Throughout their diverse and storied careers, UBC Department of Medicine faculty members acquire a wealth of clinical, educational, and leadership knowledge and skills. We value the experience of our retiring faculty and seek to capture some of their valuable insight and wisdom to share with the UBC Department of Medicine community. We hope that our current faculty will find these perspectives useful as they consider their own career paths.
Dr. Bob Schellenberg (He/Him/His)
Department of Medicine/Division of Allergy & Immunology
Dr. Bob Schellenberg was born and raised in Manitoba and accepted his first appointment as an Assistant Professor in the UBC Department of Medicine in 1979.
His research focuses on asthma and allergic inflammation with primary interests in the mechanisms of excessive airway narrowing of asthmatic tissues and the modulation of chemotaxis and apoptosis (programmed cell death) of basophils and eosinophils.

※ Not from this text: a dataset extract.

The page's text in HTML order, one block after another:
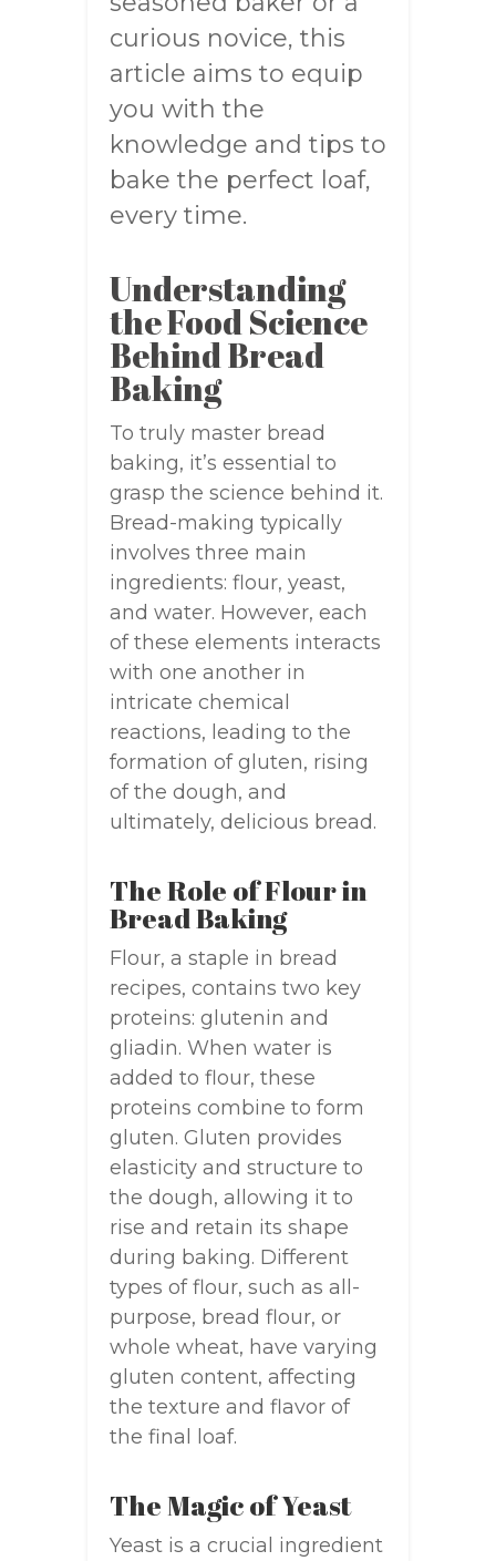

Dr. Schellenberg retired from the UBC Department of Medicine in the Division of Allergy & Immunology in December 2020 to enjoy his other varied passions – including cycling and woodworking.
Are you originally from Vancouver, or did you come to UBC from afar?
I grew up in Manitoba. I got into medical school after the first two years of an undergraduate degree (you could do that then). I don’t have my bachelor’s degree, but I did my medical training in Manitoba and most of my residency there. I completed three years of postdoc at Johns Hopkins in Baltimore. I moved back to a faculty position at Manitoba for two years before moving to Vancouver and UBC.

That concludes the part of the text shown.